Sandy’s Sweatshirt Shop sells
college sweatshirts. White
sweatshirts sell for $18.95 each
and red ones sell for $19.50
each. If receipts for the sale of
30 sweatshirts total $572.90,
how many of each color did the
shop sell?
You can set up a system of equations. Let's make x = white sweatshirts and y = red ones. 18.95x + 19.50y = 572.90 and x + y = 30
Use elimination and go from there.
To solve this problem, let's assume the number of white sweatshirts sold as 'x' and the number of red sweatshirts sold as 'y'.
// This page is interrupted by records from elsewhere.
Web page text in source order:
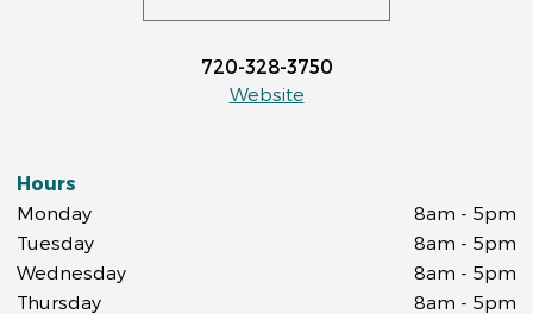
720-328-3750
Website
Hours
Monday
8am - 5pm
Tuesday
8am - 5pm
Wednesday
8am - 5pm
Thursday
8am - 5pm
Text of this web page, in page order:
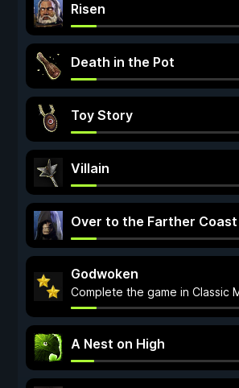
Risen
Death in the Pot
Toy Story
Villain
Over to the Farther Coast
Godwoken
Complete the game in Classic
A Nest on High
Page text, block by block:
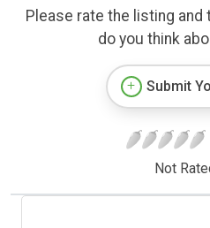
Please rate the listing
do you think
Submit
Not
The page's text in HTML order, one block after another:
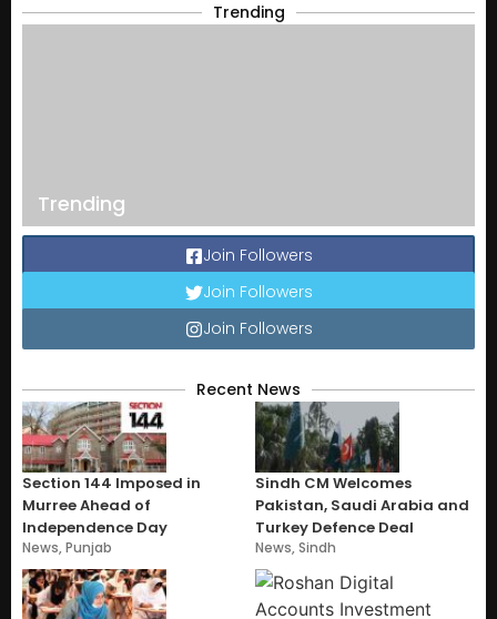
Trending
Trending
Join Followers
Join Followers
Join Followers
Recent News
Section 144 Imposed in
Murree Ahead of
Independence Day
News,Punjab
Sindh CM Welcomes
Pakistan, Saudi Arabia and
Turkey Defence Deal
News,Sindh
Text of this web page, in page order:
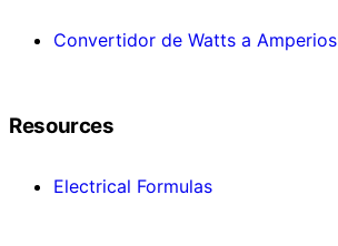
Convertidor de Watts a Amperios
Resources
Electrical Formulas
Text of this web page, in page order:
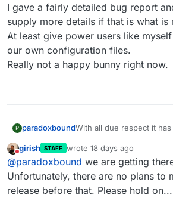
I gave a fairly detailed bug report
supply more details if that is what is
At least give power users like
our own configuration files.
Really not a happy bunny right now.
P paradoxboundWith all due respect it
months since the last
new features in 10, I
pay for to do what it says
clients need to be able to
I gave a fairly detailed bug
Do not disturb
girish STAFF wrote 18 days ago
last edited by
@paradoxbound we are getting
Unfortunately, there are no plans to
release before that. Please hold on...
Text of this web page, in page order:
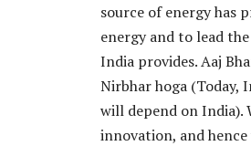
source of energy has
energy and to lead
India provides. Aaj
Nirbhar hoga (Today,
will depend on India).
innovation, and
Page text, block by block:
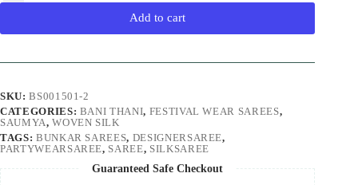
Add to cart
SKU:BS001501-2
CATEGORIES: BANI THANI, FESTIVAL WEAR SAREES,
SAUMYA,WOVEN SILK
TAGS: BUNKAR SAREES, DESIGNERSAREE,
PARTYWEARSAREE, SAREE, SILKSAREE
Guaranteed Safe Checkout
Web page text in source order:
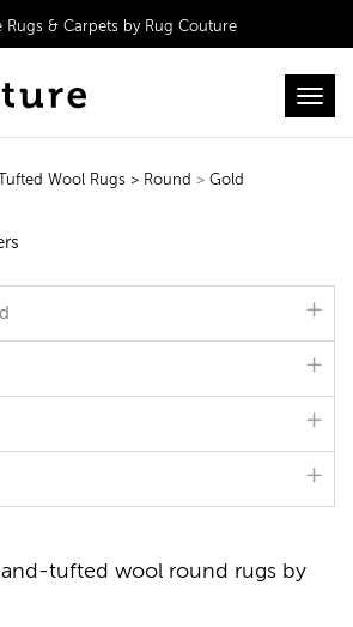
Rugs & Carpets by Rug Couture
Wool Rugs > Round > Gold
tufted wool round rugs by
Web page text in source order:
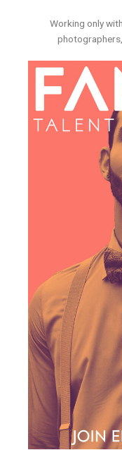
Working only
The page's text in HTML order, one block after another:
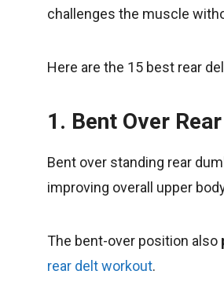
challenges the muscle
Here are the 15 best rear
1. Bent Over
Bent over standing rear
improving overall upper
The bent-over position also
rear delt workout.
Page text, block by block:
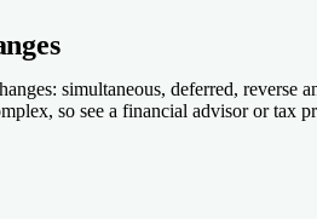
simultaneous, deferred, reverse
so see a financial advisor or tax
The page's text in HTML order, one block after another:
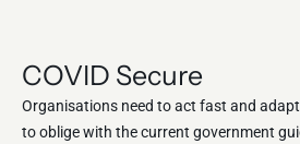
COVID Secure
Organisations need to act fast and
to oblige with the current government
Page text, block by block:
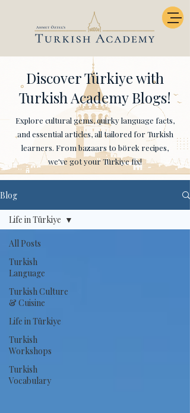
Discover Türkiye with
Turkish Academy Blogs!
Explore cultural gems, quirky language facts,
and essential articles, all tailored for Turkish
learners. From bazaars to börek recipes,
we've got your Türkiye fix!
Blog
All Posts
Turkish
Language
Turkish Culture
& Cuisine
Life in Türkiye
Turkish
Workshops
Turkish
Vocabulary
Life in Türkiye
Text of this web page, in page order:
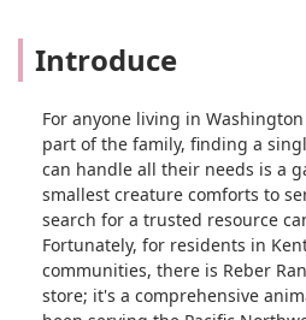
Introduce
For anyone living in
part of the family, finding a
can handle all their needs is a
smallest creature comforts to
search for a trusted resource
Fortunately, for residents in
communities, there is Reber
store; it's a comprehensive
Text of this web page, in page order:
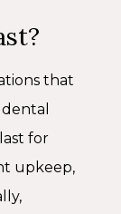
that
for
upkeep,
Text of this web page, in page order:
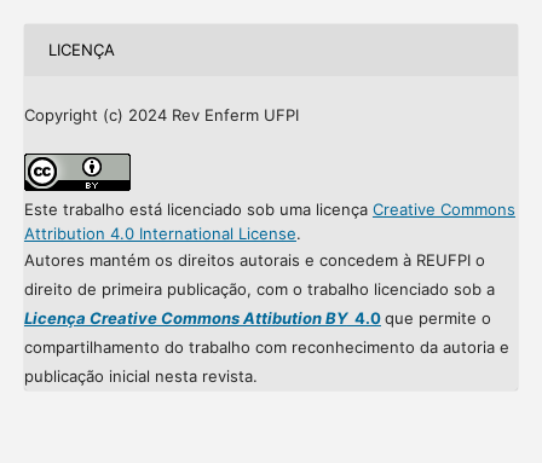
LICENÇA
Copyright (c) 2024 Rev Enferm UFPI
Este trabalho está licenciado sob uma licença Creative Commons
Attribution 4.0 International License.
Autores mantém os direitos autorais e concedem à REUFPI o
direito de primeira publicação, com o trabalho licenciado sob a
Licença Creative Commons Attibution BY4.0que permite o
compartilhamento do trabalho com reconhecimento da autoria e
publicação inicial nesta revista.
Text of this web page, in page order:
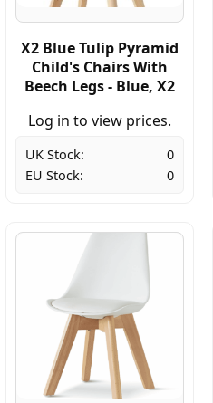
X2 Blue Tulip Pyramid
Child's Chairs With
Beech Legs - Blue, X2
Log in to view prices.
UK Stock:
0
EU Stock:
0
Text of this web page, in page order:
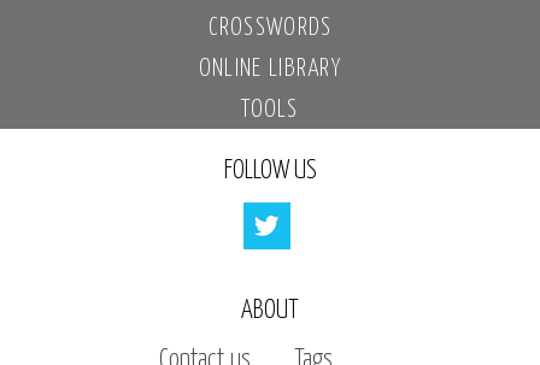
CROSSWORDS
ONLINE LIBRARY
TOOLS
FOLLOW US
ABOUT
Contact us Tags
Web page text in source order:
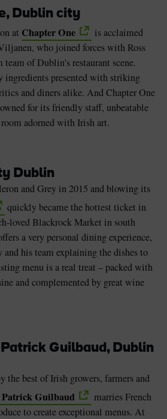
Dublin city
at Chapter One
is acclaimed
who joined forces with Ross
team of Dublin's restaurant scene.
ingredients presented with striking
and diners alike. And Chapter One
for its friendly staff, unbeatable
adorned with Irish art.
Dublin
and Grey in 2015 and blowing its
quickly became the hottest ticket in
loved Blackrock Market in south
a very personal dining experience,
his team explaining the dishes to
menu is a real treat – packed with
and complemented by great wine
Guilbaud, Dublin
the best of Irish growers, farmers and
Patrick Guilbaud
marries French
to create exceptional menus. At
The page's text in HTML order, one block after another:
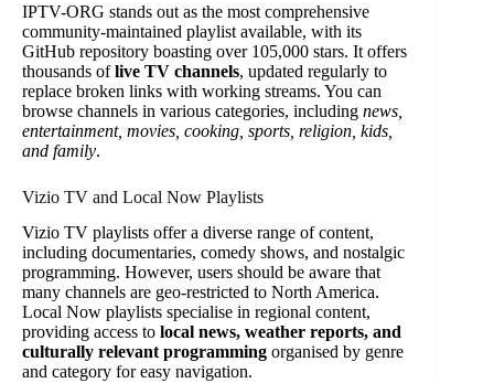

We have two equations based on the information given:
1. The total number of sweatshirts sold: x + y = 30
2. The total revenue from the sales: 18.95x + 19.50y = 572.90
Now we can solve this system of equations to find the values of x and y.
We can start by multiplying the first equation by 18.95:
18.95(x + y) = 18.95(30)
18.95x + 18.95y = 568.50
Now we can subtract the second equation (18.95x + 18.95y = 568.50) from the third equation (18.95x + 19.50y = 572.90) to eliminate 'x':
(18.95x + 19.50y) - (18.95x + 18.95y) = 572.90 - 568.50
0.55y = 4.40
Divide both sides of the equation by 0.55 to solve for 'y':
y = 4.40 / 0.55
y = 8
Now we can substitute the value of 'y' back into the first equation to solve for 'x':
x + 8 = 30
x = 30 - 8
x = 22
Therefore, the shop sold 22 white sweatshirts and 8 red sweatshirts.